There is no formal definition of consumer-based research. Traditional scientific research is conducted using the scientific method, a model of knowledge acquisition that has been used for centuries.
It begins with an observation and a question: why does X cause Y, can X do this and that to Y, and so on. From there, a scientist develops a hypothesis, a predicted outcome or answer. To test this hypothesis, an experiment is designed. This experiment must be carefully controlled and test as few variables as possible: one variable at a time is the gold standard. Data is gathered from these tests and then analyzed to find a conclusion. It is a solid model that has worked well for centuries.
But cannabis throws a wrench in these works as it does for so many things. Cannabis is not a single molecule: it is an entire plant made up of hundreds of different compounds that all work together synergistically to cause an effect.
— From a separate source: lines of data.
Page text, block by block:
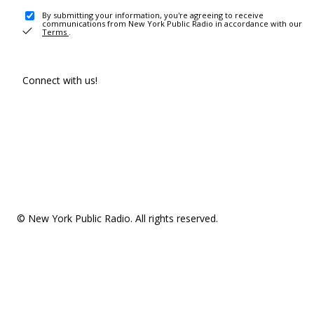
By submitting your information, you're agreeing to receive
communications from New York Public Radio in accordance with our
Terms .
Connect with us!
© New York Public Radio. All rights reserved.
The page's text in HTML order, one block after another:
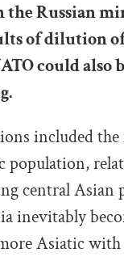
Russian
of dilution
could also
included
population,
central Asian
inevitably
Asiatic with
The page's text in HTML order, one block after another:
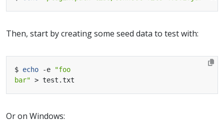
Then, start by creating some seed data to test with:
$ echo -e
bar"
Or on Windows:
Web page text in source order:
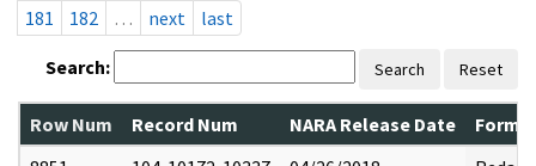
181
182 … next last
Search: Search Reset
Row Num Record Num NARA Release Date
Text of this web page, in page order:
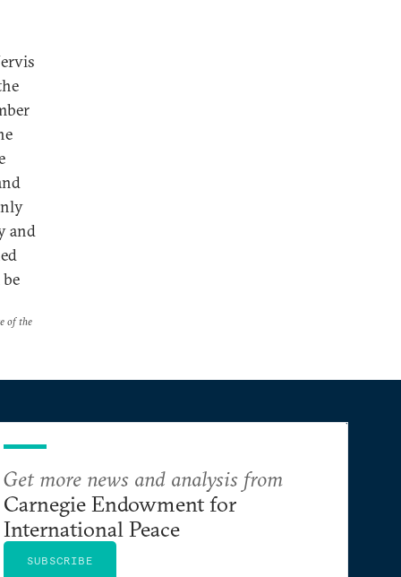
and
of the
Get more news and analysis from
Carnegie Endowment for
International Peace
SUBSCRIBE
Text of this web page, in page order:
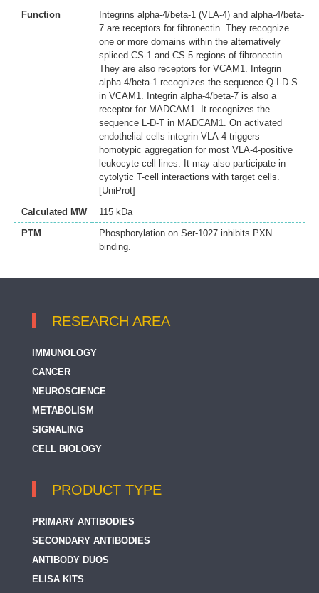
Function
Integrins alpha-4/beta-1 (VLA-4) and alpha-4/beta-
7 are receptors for fibronectin. They recognize
one or more domains within the alternatively
spliced CS-1 and CS-5 regions of fibronectin.
They are also receptors for VCAM1. Integrin
alpha-4/beta-1 recognizes the sequence Q-I-D-S
in VCAM1. Integrin alpha-4/beta-7 is also a
receptor for MADCAM1. It recognizes the
sequence L-D-T in MADCAM1. On activated
endothelial cells integrin VLA-4 triggers
homotypic aggregation for most VLA-4-positive
leukocyte cell lines. It may also participate in
cytolytic T-cell interactions with target cells.
[UniProt]
Calculated MW
115 kDa
PTM
Phosphorylation on Ser-1027 inhibits PXN
binding.
RESEARCH AREA
IMMUNOLOGY
CANCER
NEUROSCIENCE
METABOLISM
SIGNALING
CELL BIOLOGY
PRODUCT TYPE
PRIMARY ANTIBODIES
SECONDARY ANTIBODIES
ANTIBODY DUOS
ELISA KITS
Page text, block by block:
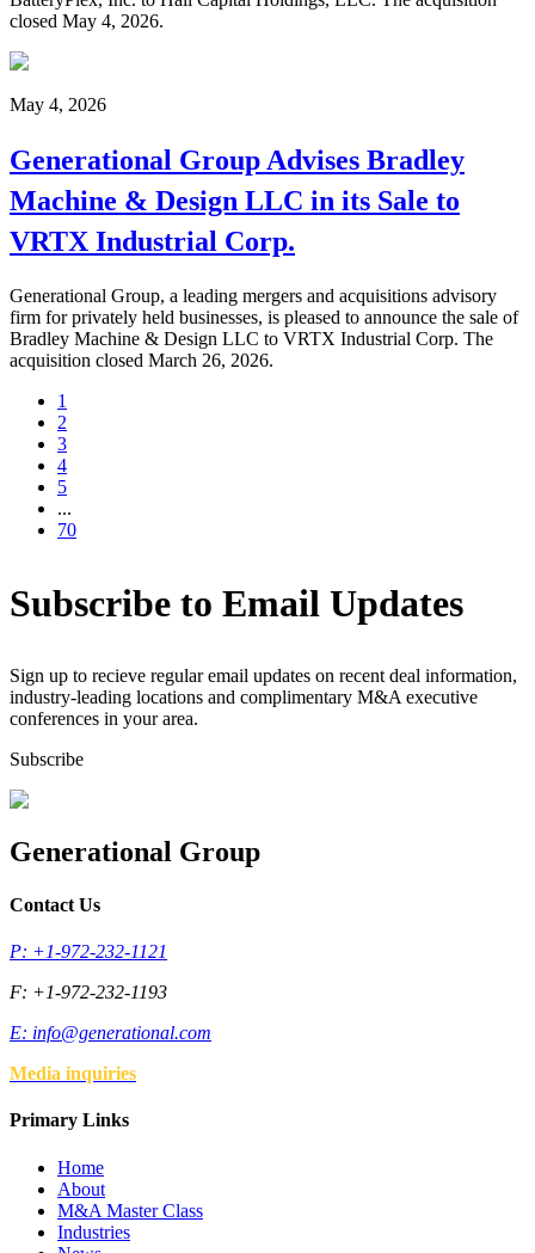
closed May 4, 2026.
May 4, 2026
Generational Group Advises Bradley
Machine & Design LLC in its Sale to
VRTX Industrial Corp.
Generational Group, a leading mergers and acquisitions advisory
firm for privately held businesses, is pleased to announce the sale of
Bradley Machine & Design LLC to VRTX Industrial Corp. The
acquisition closed March 26, 2026.
1
2
3
4
5
...
70
Subscribe to Email Updates
Sign up to recieve regular email updates on recent deal information,
industry-leading locations and complimentary M&A executive
conferences in your area.
Subscribe
Generational Group
Contact Us
P: +1-972-232-1121
F: +1-972-232-1193
E: info@generational.com
Media inquiries
Primary Links
Home
About
M&A Master Class
Industries

Consumer-based research, often called real-world data gathering, takes the scientific process out of the lab and into the world. There is no extreme vetting of participants to ensure they meet rigorous control models. There is no isolated lab setting where the trials and struggles of the outside world fall away. There is no focus on a single molecule.
Instead, consumer-based research seeks to put consumers in a real setting and see what happens. Data is still gathered in a robust and comprehensive manner before being analyzed. The result is faster, more cost-effective, and often, more indicative of real-world results than traditional research models.
How Consumer-Based Research Studies Collect Data
One of the biggest challenges with taking research outside the lab is ensuring participants can provide robust and standardized data on their experiences. That’s where MoreBetter comes in. The company began as a cannabis journaling app to help medical patients gain a better understanding of how certain products affected their symptoms.
MoreBetter was born to help alternative medicine companies gather real-world consumer results to better tailor their marketing efforts. If 1,000 people weighed in on the effects of a supplement or cannabis product, the company would know which claims were actually backed by experience, and which fell short.
To date, MoreBetter has run over dozens of real-world data collections with 15 published studies.
“Traditional research models can be archaic in their timelines and cost-prohibitive for small brands who don’t have tens of millions of dollars to spend on research,” said Tyler Dautrich, COO of MoreBetter. “The pace of innovation in cannabis is crazy. It can take anywhere from nine to 24 months for a single study to publish, so it’s easy to feel like research will never catch up with the industry.”
MoreBetter aims to help businesses systematically collect structured data from consumers in a way that meets the standard of the observational scientific method, where researchers observe and record behaviors without manipulating them. If you want to contribute to a study, join MoreBetter’s email list to get notified when new data collections launch.
MoreBetter began seeing more interest in consumer-based research back in 2020, when clinical research was halted. “Real-world data collection can continue to push research forward. It can become a first step, rather than waiting for traditional research to catch up.”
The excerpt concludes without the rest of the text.